- Conference: Border Conference
- Record: 4–3–1 (2–2 Border)
- Head coach: Rudy Lavik (2nd season);
- Captain: Clarence Sexton
- Home stadium: Irish Field

= 1934 Arizona State Bulldogs football team =

American college football season

The 1934 Arizona State Bulldogs football team was an American football team that represented Arizona State Teachers College (later renamed Arizona State University) in the Border Conference during the 1934 college football season. In their second season under head coach Rudy Lavik, the Bulldogs compiled a 4–3–1 record (2–2 against Border opponents) and were outscored by their opponents by a combined total of 113 to 91. The team captain was right end Clarence Sexton. The Bulldogs finished 2–1 at home and 2-2-1 on the road. All home games were played at Irish Field in Tempe, Arizona.

==Schedule==

| Date | Opponent | Site | Result | Attendance | Source |
| September 28 | Caltech* | Irish Field; Tempe, AZ; | W 25–7 |  |  |
| October 6 | at Loyola (CA)* | Gilmore Stadium; Los Angeles, CA; | L 0–43 | 10,000 |  |
| October 20 | New Mexico | Irish Field; Tempe, AZ; | L 12–18 |  |  |
| October 27 | at Arizona State–Flagstaff | Skidmore Field; Flagstaff, AZ; | W 21–0 |  |  |
| November 10 | at New Mexico A&M | Quesenberry Field; Las Cruces, NM; | T 7–7 |  |  |
| November 17 | at Arizona | Arizona Stadium; Tucson, AZ (Territorial Cup); | L 6–32 |  |  |
| November 24 | Arizona State–Flagstaff | Irish Field; Tempe, AZ; | W 6–0 |  |  |
| November 29 | at San Diego State* | Balboa Stadium; San Diego, CA; | W 14–6 | 4,000 |  |
*Non-conference game;

==Game summaries==
In the season opener, Arizona State defeated California Tech 25–7 at Irish Field. It marked the first ever meeting between the teams in school history. The Bulldogs suffered a 43–0 shutout loss against Loyola of Los Angeles on the road. Despite a 92-yard interception returned for a touchdown by William Baxter, Arizona State dropped an 18–12 home contest to New Mexico. The Bulldogs delivered a 21–0 shutout road victory at Arizona State Teachers College at Flagstaff (ASTCF, later renamed Northern Arizona University).

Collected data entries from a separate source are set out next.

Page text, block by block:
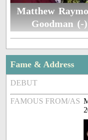
Matthew
Goodman (-)
Fame & Address
DEBUT
FAMOUS FROM/AS
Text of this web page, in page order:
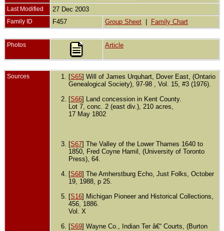
Last Modified 27 Dec 2003
Family ID F457 Group Sheet Family Chart
Photos Article
Sources [S65] Will of James Urquhart, Dover East, (Ontario
Genealogical Society), 97-98 , Vol. 15, #3 (1976).
[S66] Land concession in Kent County.
Lot 7, conc. 2 (east div.), 210 acres,
17 May 1802
[S67] The Valley of the Lower Thames 1640 to
1850, Fred Coyne Hamil, (University of Toronto
Press), 64.
[S68] The Amherstburg Echo, Just Folks, October
19, 1988, p 25.
[S16] Michigan Pioneer and Historical Collections,
456, 1886.
Vol. X
[S69] Wayne Co., Indian Ter â€“ Courts, (Burton
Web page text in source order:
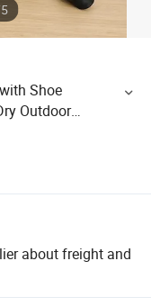
5
Shoe
Outdoor
Travel Duffel
about freight and
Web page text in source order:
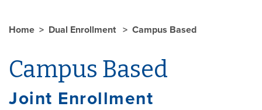
Home Dual Enrollment Campus Based
Campus Based
Joint Enrollment
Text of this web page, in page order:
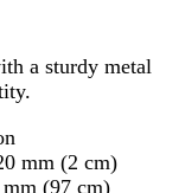
zoom
and
to
pan
zoom
a sturdy metal
mm (2 cm)
(97 cm)
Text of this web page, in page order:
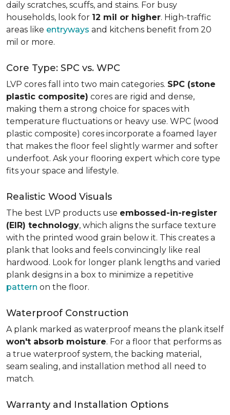
daily scratches, scuffs, and stains. For busy
households, look for 12 mil or higher. High-traffic
areas like entryways and kitchens benefit from 20
mil or more.
Core Type: SPC vs. WPC
LVP cores fall into two main categories. SPC (stone
plastic composite) cores are rigid and dense,
making them a strong choice for spaces with
temperature fluctuations or heavy use. WPC (wood
plastic composite) cores incorporate a foamed layer
that makes the floor feel slightly warmer and softer
underfoot. Ask your flooring expert which core type
fits your space and lifestyle.
Realistic Wood Visuals
The best LVP products use embossed-in-register
(EIR) technology, which aligns the surface texture
with the printed wood grain below it. This creates a
plank that looks and feels convincingly like real
hardwood. Look for longer plank lengths and varied
plank designs in a box to minimize a repetitive
pattern on the floor.
Waterproof Construction
A plank marked as waterproof means the plank itself
won't absorb moisture. For a floor that performs as
a true waterproof system, the backing material,
seam sealing, and installation method all need to
match.
Warranty and Installation Options
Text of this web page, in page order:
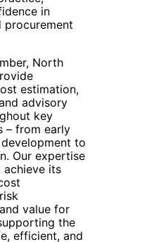
in
procurement
North
estimation,
advisory
key
– from early
to
Our expertise
achieve its
value for
the
efficient, and
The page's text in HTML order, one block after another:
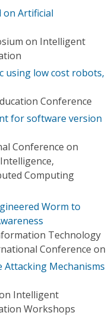
on Artificial
on Intelligent
using low cost robots,
Conference
for software version
Conference on
Computing
Worm to
Technology
Conference on
Attacking Mechanisms
Intelligent
Workshops
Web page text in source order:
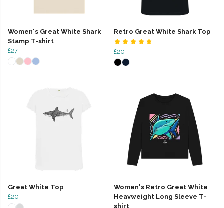
Women's Great White Shark
Stamp T-shirt
£27
Retro Great White Shark Top
£20
Great White Top
£20
Women's Retro Great White
Heavweight Long Sleeve T-
shirt
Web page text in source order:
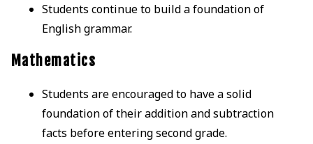
Students continue to build a foundation of
English grammar.
Mathematics
Students are encouraged to have a solid
foundation of their addition and subtraction
facts before entering second grade.
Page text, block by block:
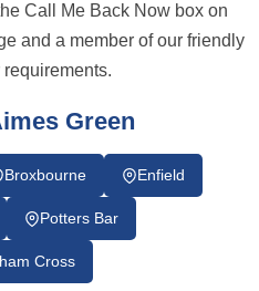
Call Me Back Now box on
and a member of our friendly
Green
Broxbourne Enfield
Potters Bar
Cross
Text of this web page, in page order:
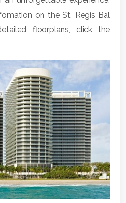
on the St. Regis Bal
floorplans, click the
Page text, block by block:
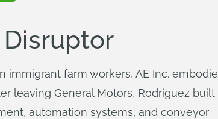
farm workers, AE Inc.
leaving General Motors, Rodriguez built
automation systems, and conveyor
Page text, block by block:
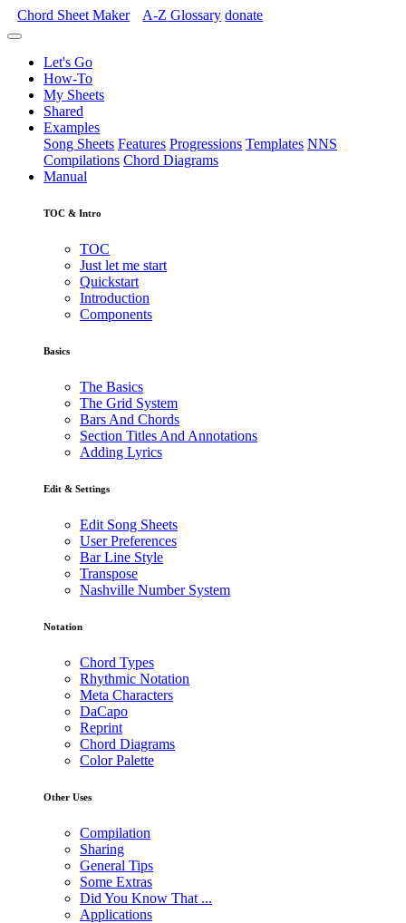
Chord Sheet Maker A-Z Glossary donate
Let's Go
How-To
My Sheets
Shared
Examples
Song Sheets Features Progressions Templates NNS
Compilations Chord Diagrams
Manual
TOC & Intro
TOC
Just let me start
Quickstart
Introduction
Components
Basics
The Basics
The Grid System
Bars And Chords
Section Titles And Annotations
Adding Lyrics
Edit & Settings
Edit Song Sheets
User Preferences
Bar Line Style
Transpose
Nashville Number System
Notation
Chord Types
Rhythmic Notation
Meta Characters
DaCapo
Reprint
Chord Diagrams
Color Palette
Other Uses
Compilation
Sharing
General Tips
Some Extras
Did You Know That ...
Applications
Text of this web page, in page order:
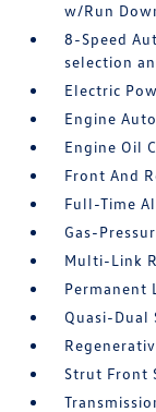
w/Run
8-Speed
selection
Electric
Engine
Engine Oil
Front And
Full-Time
Gas-
Multi-Link
Permanent
Quasi-Dual
Strut Front
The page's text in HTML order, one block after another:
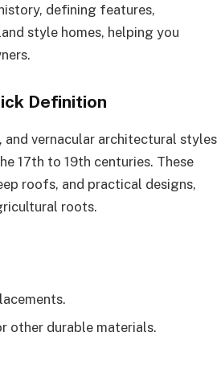
defining features,
style homes, helping you
Definition
vernacular architectural styles
17th to 19th centuries. These
roofs, and practical designs,
roots.
other durable materials.
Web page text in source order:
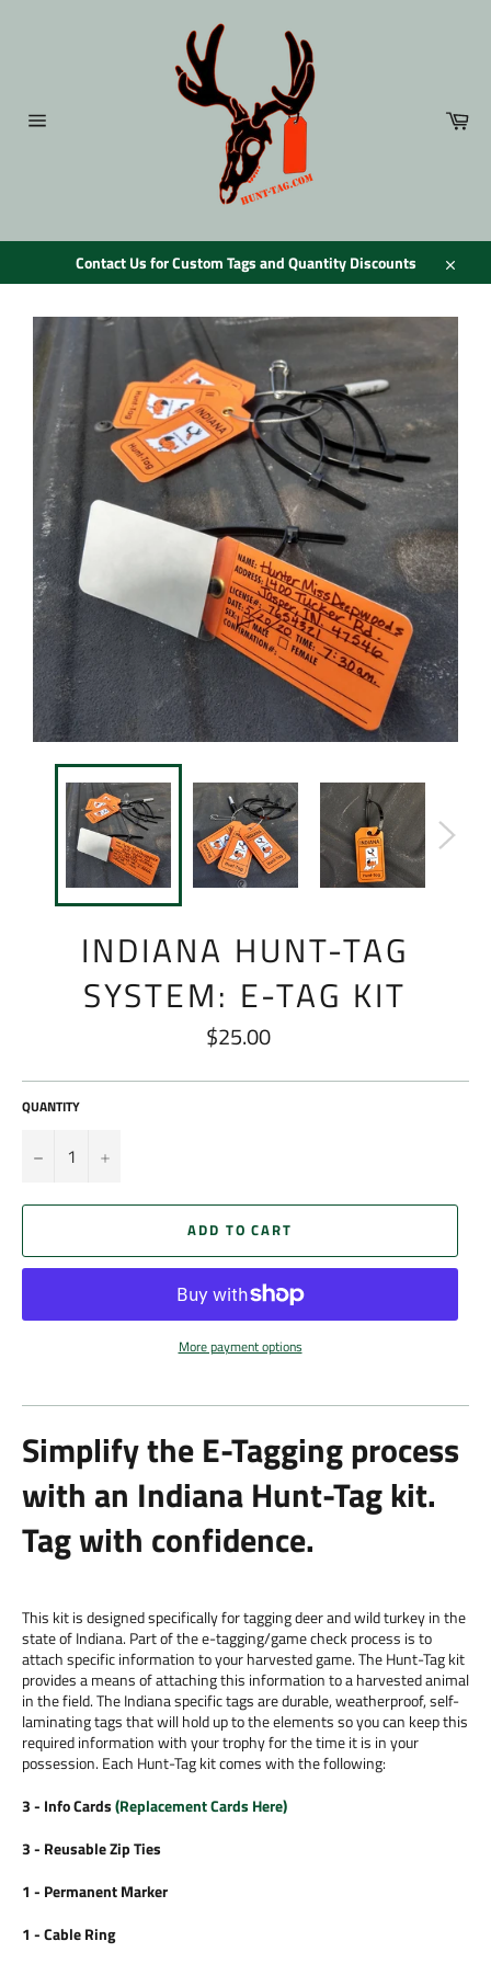
Contact Us for Custom Tags and Quantity Discounts
Close
INDIANA HUNT-TAG
SYSTEM: E-TAG KIT
Regular
price
$25.00
QUANTITY
− +
ADD TO CART
More payment options
Simplify the E-Tagging process
with an Indiana Hunt-Tag kit.
Tag with confidence.
This kit is designed specifically for tagging deer and wild turkey in the
state of Indiana. Part of the e-tagging/game check process is to
attach specific information to your harvested game. The Hunt-Tag kit
provides a means of attaching this information to a harvested animal
in the field. The Indiana specific tags are durable, weatherproof, self-
laminating tags that will hold up to the elements so you can keep this
required information with your trophy for the time it is in your
possession. Each Hunt-Tag kit comes with the following:
3 - Info Cards(Replacement Cards Here)
3 - Reusable Zip Ties
1 - Permanent Marker
1 - Cable Ring
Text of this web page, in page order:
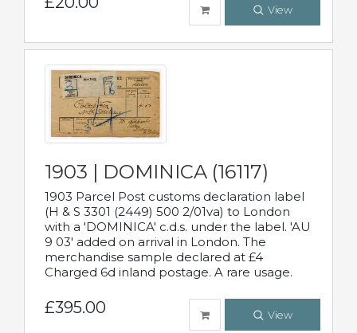
View
1903 | DOMINICA (16117)
1903 Parcel Post customs declaration label
(H & S 3301 (2449) 500 2/01va) to London
with a 'DOMINICA' c.d.s. under the label. 'AU
9 03' added on arrival in London. The
merchandise sample declared at £4
Charged 6d inland postage. A rare usage.
£395.00 View
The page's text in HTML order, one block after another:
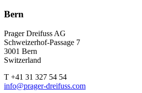
Bern
Prager Dreifuss AG
Schweizerhof-Passage 7
3001 Bern
Switzerland
T +41 31 327 54 54
info@prager-dreifuss.com
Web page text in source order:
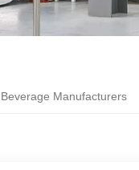
Manufacturers
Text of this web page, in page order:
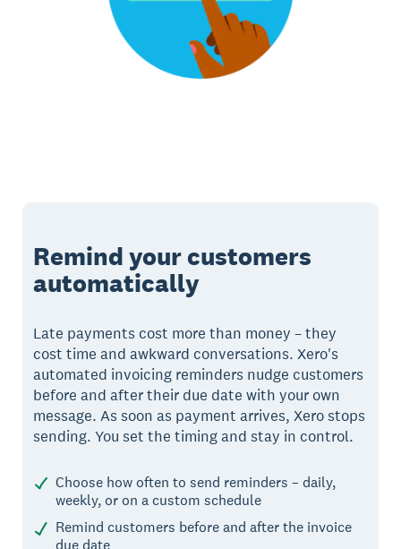
Remind your customers
automatically
Late payments cost more than money – they
cost time and awkward conversations. Xero's
automated invoicing reminders nudge customers
before and after their due date with your own
message. As soon as payment arrives, Xero stops
sending. You set the timing and stay in control.
Choose how often to send reminders – daily,
weekly, or on a custom schedule
Remind customers before and after the invoice
due date
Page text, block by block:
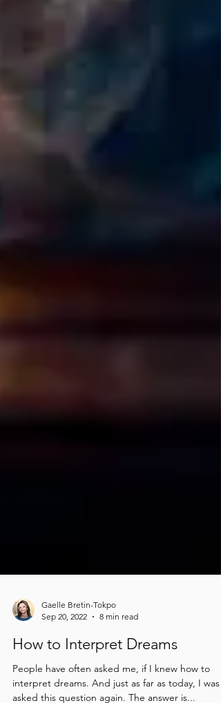
Sep 20, 2022
8 min read
How to Interpret Dreams
People have often asked me, if I knew how to
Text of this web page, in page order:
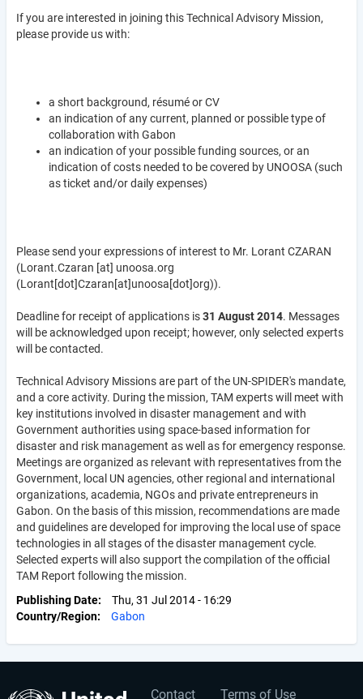
If you are interested in joining this Technical Advisory Mission,
please provide us with:
a short background, résumé or CV
an indication of any current, planned or possible type of
collaboration with Gabon
an indication of your possible funding sources, or an
indication of costs needed to be covered by UNOOSA (such
as ticket and/or daily expenses)
Please send your expressions of interest to Mr. Lorant CZARAN
(Lorant.Czaran [at] unoosa.org
(Lorant[dot]Czaran[at]unoosa[dot]org)).
Deadline for receipt of applications is31 August 2014. Messages
will be acknowledged upon receipt; however, only selected experts
will be contacted.
Technical Advisory Missions are part of the UN-SPIDER's mandate,
and a core activity. During the mission, TAM experts will meet with
key institutions involved in disaster management and with
Government authorities using space-based information for
disaster and risk management as well as for emergency response.
Meetings are organized as relevant with representatives from the
Government, local UN agencies, other regional and international
organizations, academia, NGOs and private entrepreneurs in
Gabon. On the basis of this mission, recommendations are made
and guidelines are developed for improving the local use of space
technologies in all stages of the disaster management cycle.
Selected experts will also support the compilation of the official
TAM Report following the mission.
Publishing Date
Thu, 31 Jul 2014 - 16:29
Country/Region
Gabon
Contact Terms of Use
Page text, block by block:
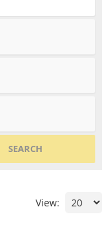
SEARCH
View:
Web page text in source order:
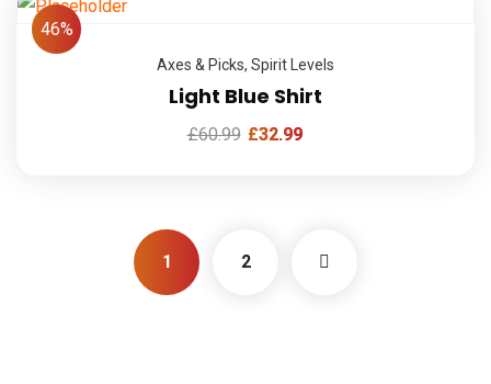
46%
Axes & Picks, Spirit Levels
Light Blue Shirt
£60.99 £32.99
1 2
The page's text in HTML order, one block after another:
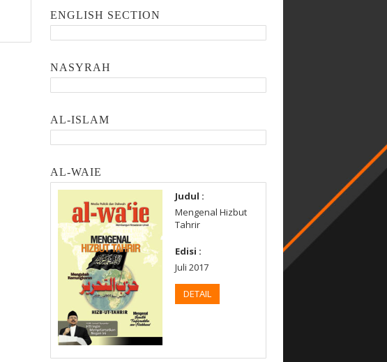
ENGLISH SECTION
NASYRAH
AL-ISLAM
AL-WAIE
Judul :
Mengenal Hizbut
Tahrir
Edisi :
Juli 2017
DETAIL
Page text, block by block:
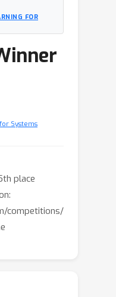
FOR
Systems
place
competitions/
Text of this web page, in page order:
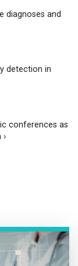
diagnoses and
detection in
conferences as
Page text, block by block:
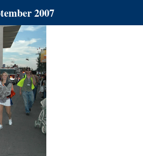
2007
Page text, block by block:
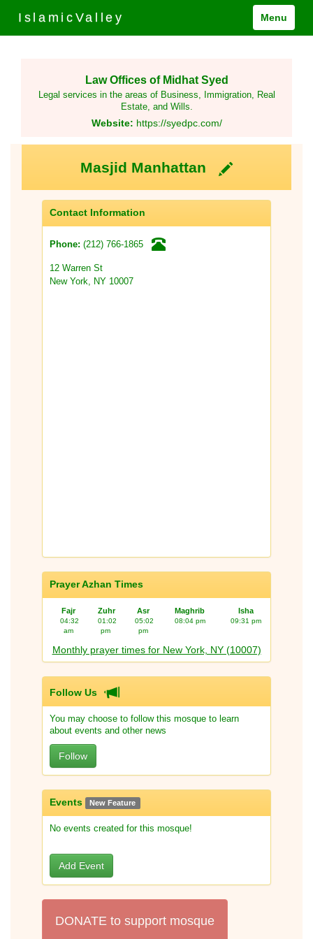
IslamicValley Menu
Law Offices of Midhat Syed
Legal services in the areas of Business, Immigration, Real
Estate, and Wills.
Website: https://syedpc.com/
Masjid Manhattan
Contact Information
Phone: (212) 766-1865
12 Warren St
New York, NY 10007
Prayer Azhan Times
Fajr Zuhr Asr Maghrib Isha
04:32
am
01:02
pm
05:02
pm
08:04 pm 09:31 pm
Monthly prayer times for New York, NY (10007)
Follow Us
You may choose to follow this mosque to learn
about events and other news
Follow
Events New Feature
No events created for this mosque!
Add Event
DONATE to support mosque
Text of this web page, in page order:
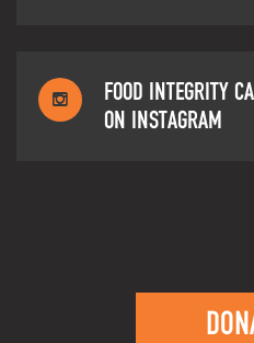
FOOD INTEGRITY
ON INSTAGRAM
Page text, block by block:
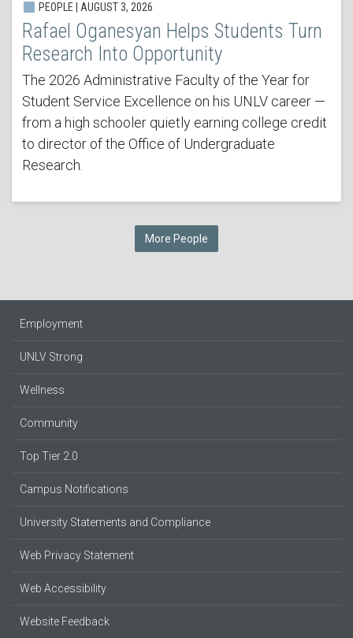
PEOPLE | AUGUST 3, 2026
Rafael Oganesyan Helps Students Turn
Research Into Opportunity
The 2026 Administrative Faculty of the Year for
Student Service Excellence on his UNLV career —
from a high schooler quietly earning college credit
to director of the Office of Undergraduate
Research.
More People
Employment
UNLV Strong
Wellness
Community
Top Tier 2.0
Campus Notifications
University Statements and Compliance
Web Privacy Statement
Web Accessibility
Website Feedback

Arizona State finished in a 7–7 tie during a road game against New Mexico State. During the rivalry matchup in Tucson, the Bulldogs dropped a 32-6 road game to Arizona. Arizona State produced a 6–0 shutout win over ASTCF in Tempe. The Bulldogs closed the season with a 14-6 road victory at San Diego State. It marked the first ever meeting between the teams in school history.

==Roster==
The usual Arizona State lineup included left end John Rouse, left tackle Don Pace, left guard Bert Fireman, center Ron Hackleman, right guard Bill Boyle, right guard Al Dalmolin, right tackle Claude Duval, right end Clarence Sexton, quarterback Claude English, halfbacks Cyrus Lusher and Bill Parry, and fullback Bill Baxter.

William Ball, Stanford Brimhall, Bob Buntz, and Bennet Davis were also on roster.

==Awards and honors==
Fullback William Baxter and right end Clarence Sexton earned All-Border Conference honors for the 1934 football season.